> _TASK TO CARRY OUT_
Across the material that follows, tally each line in which "Door" occurs, and state the total alone.

> _EXERCISE INPUT_
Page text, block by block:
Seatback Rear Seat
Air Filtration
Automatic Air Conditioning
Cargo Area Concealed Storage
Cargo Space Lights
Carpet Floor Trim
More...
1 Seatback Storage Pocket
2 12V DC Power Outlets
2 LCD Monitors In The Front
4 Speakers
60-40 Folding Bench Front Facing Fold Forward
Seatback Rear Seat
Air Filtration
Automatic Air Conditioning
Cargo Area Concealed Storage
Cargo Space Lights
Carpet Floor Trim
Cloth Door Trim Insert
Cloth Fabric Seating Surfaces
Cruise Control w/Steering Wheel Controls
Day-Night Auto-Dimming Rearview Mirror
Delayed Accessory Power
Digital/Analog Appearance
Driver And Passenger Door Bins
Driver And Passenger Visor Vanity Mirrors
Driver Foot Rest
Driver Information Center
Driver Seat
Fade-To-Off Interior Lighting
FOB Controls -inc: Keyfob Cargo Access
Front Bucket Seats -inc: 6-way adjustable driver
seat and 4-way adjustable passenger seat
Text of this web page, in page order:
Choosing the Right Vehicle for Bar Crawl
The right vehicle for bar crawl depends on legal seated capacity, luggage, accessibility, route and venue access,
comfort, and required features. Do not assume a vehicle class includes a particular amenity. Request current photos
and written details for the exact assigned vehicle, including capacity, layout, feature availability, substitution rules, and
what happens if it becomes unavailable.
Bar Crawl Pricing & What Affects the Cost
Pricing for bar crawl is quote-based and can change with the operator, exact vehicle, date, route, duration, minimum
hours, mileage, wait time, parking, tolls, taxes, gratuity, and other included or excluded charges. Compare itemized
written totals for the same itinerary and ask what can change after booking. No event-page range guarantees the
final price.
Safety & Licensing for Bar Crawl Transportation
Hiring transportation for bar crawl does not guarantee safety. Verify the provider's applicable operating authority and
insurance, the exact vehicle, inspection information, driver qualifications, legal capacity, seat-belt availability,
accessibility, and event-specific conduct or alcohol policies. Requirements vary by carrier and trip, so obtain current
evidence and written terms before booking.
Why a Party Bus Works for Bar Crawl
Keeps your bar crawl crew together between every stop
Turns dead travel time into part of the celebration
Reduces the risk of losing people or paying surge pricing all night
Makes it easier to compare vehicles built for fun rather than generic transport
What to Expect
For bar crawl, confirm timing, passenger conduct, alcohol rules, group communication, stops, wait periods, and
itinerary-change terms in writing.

> _RESULT OF THIS TASK_
2